### DATA PROVIDED
※ ※ ※
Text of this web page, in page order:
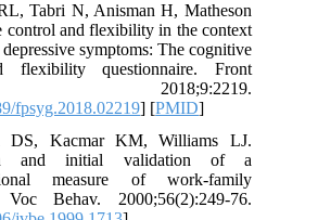
Tabri N, Anisman H, Matheson
control and flexibility in the context
depressive symptoms: The cognitive
flexibility questionnaire. Front
2018;9:2219.
fpsyg.2018.02219] [PMID]
DS, Kacmar KM, Williams LJ.
and initial validation of a
measure of work-family
Behav. 2000;56(2):249-76.
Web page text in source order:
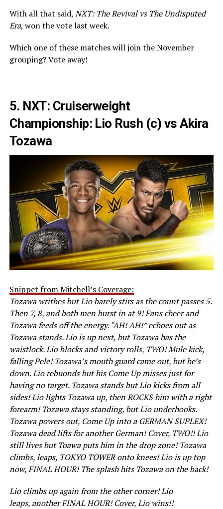
With all that said, NXT: The Revival vs The Undisputed
Era, won the vote last week.
Which one of these matches will join the November
grouping? Vote away!
5. NXT: Cruiserweight
Championship: Lio Rush (c) vs Akira
Tozawa
Snippet from Mitchell’s Coverage:
Tozawa writhes but Lio barely stirs as the count passes 5.
Then 7, 8, and both men burst in at 9! Fans cheer and
Tozawa feeds off the energy. “AH! AH!” echoes out as
Tozawa stands. Lio is up next, but Tozawa has the
waistlock. Lio blocks and victory rolls, TWO! Mule kick,
falling Pele! Tozawa’s mouth guard came out, but he’s
down. Lio rebuonds but his Come Up misses just for
having no target. Tozawa stands but Lio kicks from all
sides! Lio lights Tozawa up, then ROCKS him with a right
forearm! Tozawa stays standing, but Lio underhooks.
Tozawa powers out, Come Up into a GERMAN SUPLEX!
Tozawa dead lifts for another German! Cover, TWO!! Lio
still lives but Toawa puts him in the drop zone! Tozawa
climbs, leaps, TOKYO TOWER onto knees! Lio is up top
now, FINAL HOUR! The splash hits Tozawa on the back!
Lio climbs up again from the other corner! Lio
leaps, another FINAL HOUR! Cover, Lio wins!!
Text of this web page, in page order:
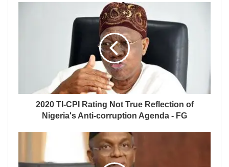
2020 TI-CPI Rating Not True Reflection of
Nigeria's Anti-corruption Agenda - FG
※ ※ ※
### TO DO
Work out how many lines in the records hold the word "climbs", and answer with that number alone.

### ANSWER TO THIS PROBLEM
2